My problem with that quote is that there is no compressive load on the wire spoke. There’s no need to even discuss compressive loads on wire spoked wheels. I’ll agree that the spoke is elongated through tension and it shortens with loading of the rim because of a reduction in tension. The rim is compressed but the spokes don’t experience compression of any kind. Brandt is looking at compression and tension as they are simply forces with the opposite sign. Again, that is not the case.

Consider what happens if you loosen the nipple on a tensioned spoke. Tension decreases as the nipple is loosened. Is the spoke undergoing compression? Obviously not. When the rim deforms under compression only the rim experiences compression. The spoke experiences a decrease in tension. Of course the other spokes pick up that decrease by increasing in tension.

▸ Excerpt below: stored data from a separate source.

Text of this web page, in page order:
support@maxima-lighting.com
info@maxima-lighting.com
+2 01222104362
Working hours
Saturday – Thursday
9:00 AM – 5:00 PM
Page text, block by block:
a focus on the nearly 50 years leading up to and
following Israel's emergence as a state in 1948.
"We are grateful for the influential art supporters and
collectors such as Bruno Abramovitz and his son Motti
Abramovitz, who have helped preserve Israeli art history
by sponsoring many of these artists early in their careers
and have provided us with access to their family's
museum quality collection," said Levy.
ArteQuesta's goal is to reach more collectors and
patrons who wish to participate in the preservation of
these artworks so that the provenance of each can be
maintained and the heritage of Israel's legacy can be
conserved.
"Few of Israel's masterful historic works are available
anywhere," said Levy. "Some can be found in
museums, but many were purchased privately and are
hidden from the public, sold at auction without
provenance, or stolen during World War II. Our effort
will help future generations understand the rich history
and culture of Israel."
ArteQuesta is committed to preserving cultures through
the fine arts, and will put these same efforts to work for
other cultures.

Yes, but... A wooden spoked wheel (or car wheel) is compressed by the weight of the vehicle. The rim is compressed...I prefer to say deformed...by the weight of the vehicle. But that’s where the comparison ends. The wire spoke of a wheel doesn’t undergo the same compressive forces as the wooden spoke does. In a double wall bicycle rim, the wire spoke is hanging in the space between the walls of the rim. There is nothing pushing up on the spoke at all. This is why the load hangs from the rim at the top of the wheel instead of standing on the spokes. There’s nothing but air to stand on.

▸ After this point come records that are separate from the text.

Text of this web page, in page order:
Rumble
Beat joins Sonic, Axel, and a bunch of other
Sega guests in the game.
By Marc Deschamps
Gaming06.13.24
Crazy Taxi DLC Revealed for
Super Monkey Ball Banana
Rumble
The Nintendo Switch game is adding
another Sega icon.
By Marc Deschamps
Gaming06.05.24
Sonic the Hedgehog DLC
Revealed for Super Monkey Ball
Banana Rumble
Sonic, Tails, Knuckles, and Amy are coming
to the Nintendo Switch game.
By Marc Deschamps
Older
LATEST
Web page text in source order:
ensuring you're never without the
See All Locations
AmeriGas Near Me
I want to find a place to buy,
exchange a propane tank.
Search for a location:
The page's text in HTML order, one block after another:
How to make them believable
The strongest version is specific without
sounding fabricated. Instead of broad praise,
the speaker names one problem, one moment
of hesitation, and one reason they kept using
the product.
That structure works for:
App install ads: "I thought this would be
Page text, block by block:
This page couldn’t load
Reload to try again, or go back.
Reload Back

The highlighted sentence is what I see as his biggest mistake. He is treating compression and tension as an algebraic sum as if when compression goes up, tension decreases. That is not the case. Think of the wooden spoked wheel. I agree that the bottom spokes of the wooden spoked wheel get shorter under load because they are being compressed. However, when the load is removed and the wooden spokes lengthen, they can’t be said to be lengthening due to an increase in tension because the wooden spokes are never in tension. They are only being decompressed. In other words, compression becomes zero but tension is also zero.

The opposite happens in a tensioned wire wheel. The spokes are lengthen through tension and when the rim deforms under load, the spokes shorten but that is because tension is decreasing. The wire spoke itself is never under a load other than tension. Tension goes back up as the rim is unloaded but compression on the spoke itself is zero.

In short, compression and tension aren’t added to find the force on the spokes of either a wooded spoke or wire spoke. The force on each is either compression or tension but not both. That holds for any discussion of compression and tension. An object can’t be pulled and pushed from the same point at the same time so compression and tension aren’t algebraical connected.

Your English is excellent and far better than my ___(insert any language here). My objection is to the use of the term compression (except when talking about the rim) with regard to a wire spoke. To compress something you have to have a force that is pushing on the object. There is nothing to push on when it comes to a wire spoke.